Unterschiedliche Interessen

Natürlich wirkt sich auch die individuelle Interessenlage auf die Meinung zur Sommerzeit aus. Eine Befragung des deutschen ifo Instituts für Wirtschaftsforschung unter mehr als 1.300 Unternehmen ergab, dass Handel und Gastgewerbe eher die Sommerzeit vorziehen würden, während beispielsweise der deutsche Lehrerverband schon seit 2019 die ständige Normalzeit fordert und eine permanente Sommerzeit für unverantwortlich hält – u.a. wegen der langen morgendlichen Dunkelheit auf Schulwegen im Winter. Der Bundesverband der Industrie hingegen will einfach eine einheitliche EU-Regelung, um die Logistik des Binnenmarktes nicht zu stören. Das Baugewerbe hingegen befürchtet ein Chaos und setzt sich für eine Beibehaltung der Umstellung ein.

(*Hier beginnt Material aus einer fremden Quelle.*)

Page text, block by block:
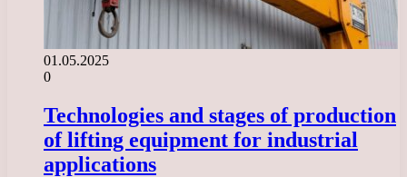
01.05.2025
0
Technologies and stages of production
of lifting equipment for industrial
applications
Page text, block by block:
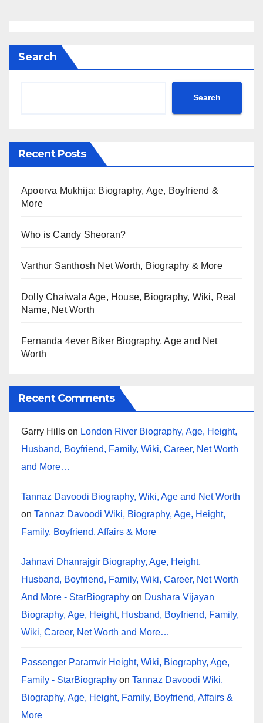
Search
Search
Recent Posts
Apoorva Mukhija: Biography, Age, Boyfriend &
More
Who is Candy Sheoran?
Varthur Santhosh Net Worth, Biography & More
Dolly Chaiwala Age, House, Biography, Wiki, Real
Name, Net Worth
Fernanda 4ever Biker Biography, Age and Net
Worth
Recent Comments
Garry Hills on London River Biography, Age, Height,
Husband, Boyfriend, Family, Wiki, Career, Net Worth
and More…
Tannaz Davoodi Biography, Wiki, Age and Net Worth
on Tannaz Davoodi Wiki, Biography, Age, Height,
Family, Boyfriend, Affairs & More
Jahnavi Dhanrajgir Biography, Age, Height,
Husband, Boyfriend, Family, Wiki, Career, Net Worth
And More - StarBiography on Dushara Vijayan
Biography, Age, Height, Husband, Boyfriend, Family,
Wiki, Career, Net Worth and More…
Passenger Paramvir Height, Wiki, Biography, Age,
Family - StarBiography on Tannaz Davoodi Wiki,
Biography, Age, Height, Family, Boyfriend, Affairs &
More
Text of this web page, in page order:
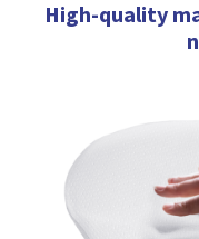
High-quality
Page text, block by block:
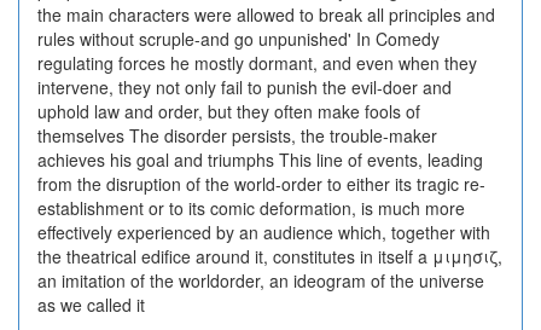
the main characters were allowed to break all principles and
rules without scruple-and go unpunished' In Comedy
regulating forces he mostly dormant, and even when they
intervene, they not only fail to punish the evil-doer and
uphold law and order, but they often make fools of
themselves The disorder persists, the trouble-maker
achieves his goal and triumphs This line of events, leading
from the disruption of the world-order to either its tragic re-
establishment or to its comic deformation, is much more
effectively experienced by an audience which, together with
the theatrical edifice around it, constitutes in itself a μιμησιζ,
an imitation of the worldorder, an ideogram of the universe
as we called it
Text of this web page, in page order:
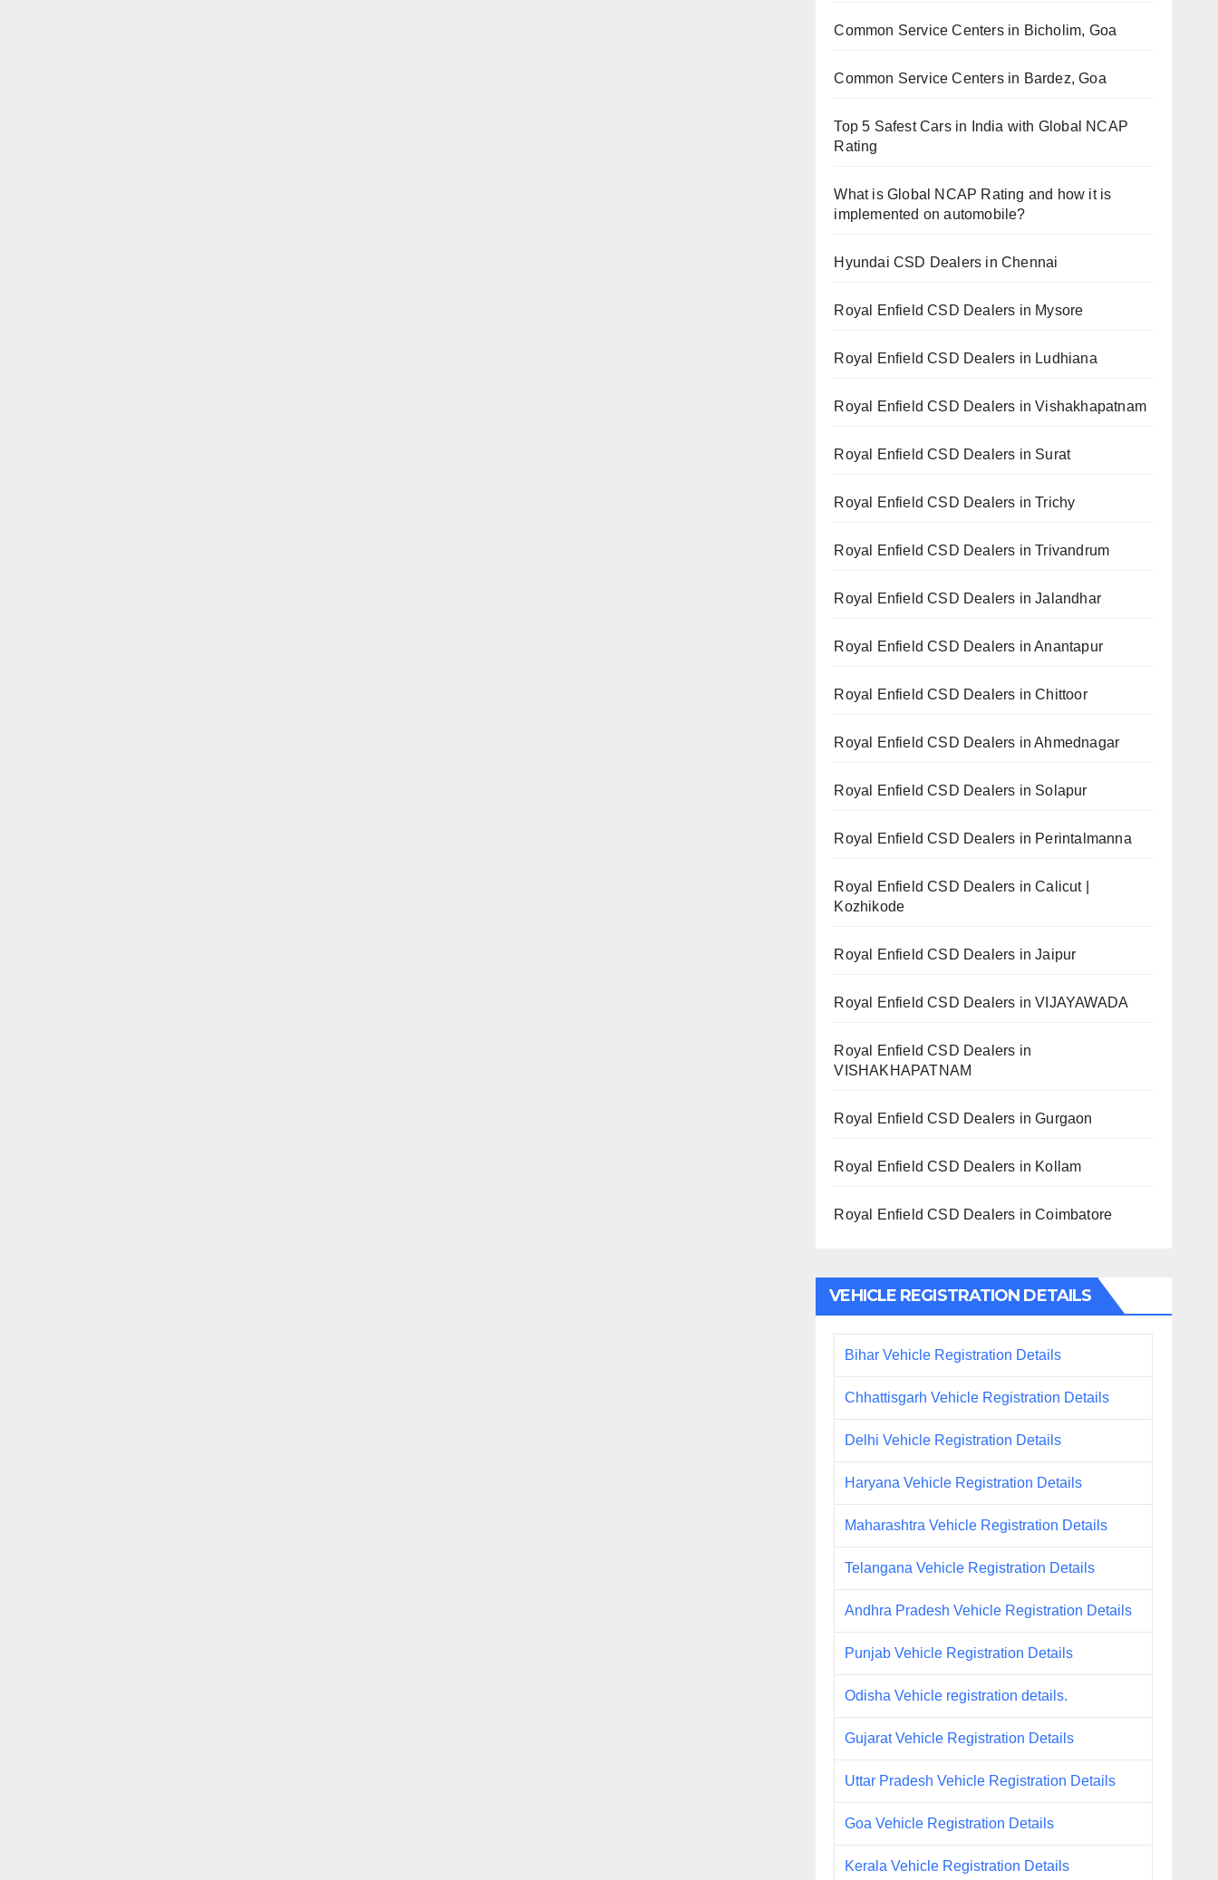
Common Service Centers in Bicholim, Goa
Common Service Centers in Bardez, Goa
Top 5 Safest Cars in India with Global NCAP
Rating
What is Global NCAP Rating and how it is
implemented on automobile?
Hyundai CSD Dealers in Chennai
Royal Enfield CSD Dealers in Mysore
Royal Enfield CSD Dealers in Ludhiana
Royal Enfield CSD Dealers in Vishakhapatnam
Royal Enfield CSD Dealers in Surat
Royal Enfield CSD Dealers in Trichy
Royal Enfield CSD Dealers in Trivandrum
Royal Enfield CSD Dealers in Jalandhar
Royal Enfield CSD Dealers in Anantapur
Royal Enfield CSD Dealers in Chittoor
Royal Enfield CSD Dealers in Ahmednagar
Royal Enfield CSD Dealers in Solapur
Royal Enfield CSD Dealers in Perintalmanna
Royal Enfield CSD Dealers in Calicut |
Kozhikode
Royal Enfield CSD Dealers in Jaipur
Royal Enfield CSD Dealers in VIJAYAWADA
Royal Enfield CSD Dealers in
VISHAKHAPATNAM
Royal Enfield CSD Dealers in Gurgaon
Royal Enfield CSD Dealers in Kollam
Royal Enfield CSD Dealers in Coimbatore
VEHICLE REGISTRATION DETAILS
Bihar Vehicle Registration Details
Chhattisgarh Vehicle Registration Details
Delhi Vehicle Registration Details
Haryana Vehicle Registration Details
Maharashtra Vehicle Registration Details
Telangana Vehicle Registration Details
Andhra Pradesh Vehicle Registration Details
Punjab Vehicle Registration Details
Odisha Vehicle registration details.
Gujarat Vehicle Registration Details
Uttar Pradesh Vehicle Registration Details
Goa Vehicle Registration Details
Kerala Vehicle Registration Details

Die Zeit wird’s (uns allen) zeigen

„Allen Menschen recht getan ist eine Kunst, die niemand kann“ – das alte Sprichwort drängt sich also auch bei dem halbjährlich aufpoppenden Streit um die Zeitumstellung auf. Eine Einigung scheint nach wie vor in weiter Ferne. So lange sich aber nichts an den verordneten Zeitläufen ändert, bleibt uns wohl nichts anderes übrig, als nötigenfalls den individuellen Blickwinkel anzupassen: Angesichts ihrer unaufhaltsamen Vergänglichkeit scheint sich die wechselnde Angabe der Zeit doch weit weniger auf uns auszuwirken.